# 8.0 UHF Pro Remote for 921 help needed



## f13dfx (Apr 9, 2007)

Okay, this problem just puzzles me. I've double-checked the remote id on my 921 to make sure it matches my remote, but for some reason the receiver does not respond to any buttons that I press. My Sony HDTV however does respond to the TV assigned buttons.

Is there any way to do a hard reset on the remote to restore it to factory defaults? Or is it possible that this remote could be damaged?

Any help would be greatly appreciated!


----------



## phongluu (Mar 8, 2005)

Reset it by Holding the Power button for 10 seconds.

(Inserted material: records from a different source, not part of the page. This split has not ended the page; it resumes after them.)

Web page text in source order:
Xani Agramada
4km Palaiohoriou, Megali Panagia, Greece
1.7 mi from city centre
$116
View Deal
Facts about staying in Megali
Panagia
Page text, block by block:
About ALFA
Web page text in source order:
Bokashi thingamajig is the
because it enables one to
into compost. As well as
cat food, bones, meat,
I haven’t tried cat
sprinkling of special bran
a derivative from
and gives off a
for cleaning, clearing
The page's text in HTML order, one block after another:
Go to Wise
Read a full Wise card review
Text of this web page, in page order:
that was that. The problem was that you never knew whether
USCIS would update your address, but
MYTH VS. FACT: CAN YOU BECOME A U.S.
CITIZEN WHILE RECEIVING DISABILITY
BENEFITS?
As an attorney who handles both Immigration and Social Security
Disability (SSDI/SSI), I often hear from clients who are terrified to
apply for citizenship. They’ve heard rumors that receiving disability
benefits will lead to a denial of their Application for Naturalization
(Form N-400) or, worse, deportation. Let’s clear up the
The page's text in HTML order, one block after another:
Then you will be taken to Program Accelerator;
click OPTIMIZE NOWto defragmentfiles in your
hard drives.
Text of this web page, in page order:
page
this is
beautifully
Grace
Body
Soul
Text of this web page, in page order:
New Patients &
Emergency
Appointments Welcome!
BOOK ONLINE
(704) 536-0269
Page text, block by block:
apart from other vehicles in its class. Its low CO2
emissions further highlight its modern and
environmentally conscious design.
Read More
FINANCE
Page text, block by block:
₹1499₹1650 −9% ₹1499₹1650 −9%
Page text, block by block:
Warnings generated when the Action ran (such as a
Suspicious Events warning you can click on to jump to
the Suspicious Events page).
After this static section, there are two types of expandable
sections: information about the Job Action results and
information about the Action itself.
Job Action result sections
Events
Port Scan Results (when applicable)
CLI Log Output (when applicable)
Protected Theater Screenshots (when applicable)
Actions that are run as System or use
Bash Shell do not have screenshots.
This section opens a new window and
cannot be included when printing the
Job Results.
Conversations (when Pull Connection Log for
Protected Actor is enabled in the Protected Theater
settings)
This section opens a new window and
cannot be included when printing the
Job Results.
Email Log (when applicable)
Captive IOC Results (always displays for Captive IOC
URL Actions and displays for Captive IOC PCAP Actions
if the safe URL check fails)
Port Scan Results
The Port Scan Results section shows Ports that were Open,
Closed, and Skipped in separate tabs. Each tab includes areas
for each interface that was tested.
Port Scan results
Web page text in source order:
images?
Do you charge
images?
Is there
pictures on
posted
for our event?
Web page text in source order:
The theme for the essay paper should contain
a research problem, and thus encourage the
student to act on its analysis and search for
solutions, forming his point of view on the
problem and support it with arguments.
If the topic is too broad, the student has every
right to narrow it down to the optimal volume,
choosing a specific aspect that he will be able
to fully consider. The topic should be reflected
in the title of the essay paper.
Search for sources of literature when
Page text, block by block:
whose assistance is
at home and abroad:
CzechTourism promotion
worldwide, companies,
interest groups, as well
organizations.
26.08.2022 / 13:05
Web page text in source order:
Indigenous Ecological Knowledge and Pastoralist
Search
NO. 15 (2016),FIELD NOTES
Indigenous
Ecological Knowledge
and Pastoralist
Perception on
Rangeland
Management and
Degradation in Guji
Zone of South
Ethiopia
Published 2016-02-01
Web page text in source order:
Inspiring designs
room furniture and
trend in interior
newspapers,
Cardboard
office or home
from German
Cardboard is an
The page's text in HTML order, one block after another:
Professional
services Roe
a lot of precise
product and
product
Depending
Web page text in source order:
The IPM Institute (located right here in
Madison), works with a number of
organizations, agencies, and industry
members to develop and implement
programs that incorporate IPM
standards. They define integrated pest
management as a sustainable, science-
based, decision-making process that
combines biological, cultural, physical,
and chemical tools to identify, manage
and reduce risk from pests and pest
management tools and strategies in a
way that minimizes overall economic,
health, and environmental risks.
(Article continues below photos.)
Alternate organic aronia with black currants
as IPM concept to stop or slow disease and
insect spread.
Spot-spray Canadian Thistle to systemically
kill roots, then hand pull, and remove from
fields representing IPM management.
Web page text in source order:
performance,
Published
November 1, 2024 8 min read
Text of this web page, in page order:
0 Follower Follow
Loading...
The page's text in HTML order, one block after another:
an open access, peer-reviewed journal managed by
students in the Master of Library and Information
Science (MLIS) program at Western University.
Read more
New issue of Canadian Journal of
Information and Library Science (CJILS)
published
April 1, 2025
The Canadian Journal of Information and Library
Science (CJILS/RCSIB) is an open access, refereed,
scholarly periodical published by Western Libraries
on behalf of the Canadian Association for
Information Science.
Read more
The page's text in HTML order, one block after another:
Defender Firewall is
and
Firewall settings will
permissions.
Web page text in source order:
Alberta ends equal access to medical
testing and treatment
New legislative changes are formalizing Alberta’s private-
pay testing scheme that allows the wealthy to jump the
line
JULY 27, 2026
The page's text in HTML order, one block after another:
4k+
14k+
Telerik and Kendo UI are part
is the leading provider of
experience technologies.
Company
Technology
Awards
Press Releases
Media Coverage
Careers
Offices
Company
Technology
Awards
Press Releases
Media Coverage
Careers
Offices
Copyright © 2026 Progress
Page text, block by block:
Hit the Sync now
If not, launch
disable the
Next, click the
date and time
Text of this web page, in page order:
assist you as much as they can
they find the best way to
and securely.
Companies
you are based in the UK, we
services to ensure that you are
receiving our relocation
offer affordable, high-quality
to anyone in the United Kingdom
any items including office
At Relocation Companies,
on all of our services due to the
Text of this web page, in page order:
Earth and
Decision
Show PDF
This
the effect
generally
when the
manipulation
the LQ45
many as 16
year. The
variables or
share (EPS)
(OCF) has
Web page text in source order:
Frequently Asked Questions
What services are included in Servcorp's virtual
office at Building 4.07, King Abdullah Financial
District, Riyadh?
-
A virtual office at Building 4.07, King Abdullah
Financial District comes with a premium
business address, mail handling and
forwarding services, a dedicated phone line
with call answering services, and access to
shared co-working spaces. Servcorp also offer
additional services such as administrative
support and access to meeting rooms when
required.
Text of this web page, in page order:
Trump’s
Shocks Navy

Another trick is: Open the case, unplug the UHF module and replug back.

Good luck,
P.L


----------



## f13dfx (Apr 9, 2007)

Hi. Thanks for the quick reply. I tried the reset method, but no go. 

How do I go about opening this remote. I can only find a small screw at the bottom of the remote. Even when removing that, the 2 halves would not budge. 



phongluu said:


> Reset it by Holding the Power button for 10 seconds.
> 
> Another trick is: Open the case, unplug the UHF module and replug back.
> 
> ...


----------



## motrac (Jan 5, 2003)

[QUOTE

Another trick is: Open the case, unplug the UHF module and replug back.

P.L[/QUOTE]

he means open the cover on the receiver and unplug the connector on the u.h.f.
module.
my remote wouldn't work last night either, i pulled the power cord on the
receiver and that fixed it.


----------



## ClaudeR (Dec 7, 2003)

Dumb question - is the antenna still attached to the receiver? This is a dumb question that I came upon through personnal experience


----------



## Michael P (Oct 27, 2004)

phongluu said:


> Reset it by Holding the Power button for 10 seconds.
> 
> Another trick is: Open the case, unplug the UHF module and replug back.
> 
> ...


WARNING: I would never open up the case of a 921 unlless you want to void any chance of getting future warranty replacements!

Even if your 921 is past it's 1 year anniversary, they still may (and have been in my case) extended the "warranty" replacement.


----------



## gpaint (Oct 8, 2006)

I have been doing more reading in other forums and the consensus is that some of the 8.0 UHF Pro remotes ONLY work for the 811.

I see a lot of them on eBay and they all say that the 8.0 works for both the 921 and 811. I have 2 remotes which DO NOT WORK for my 921 but BOTH WORK for my 811.

Is there a SECRET CODE that enables them for a 921?


----------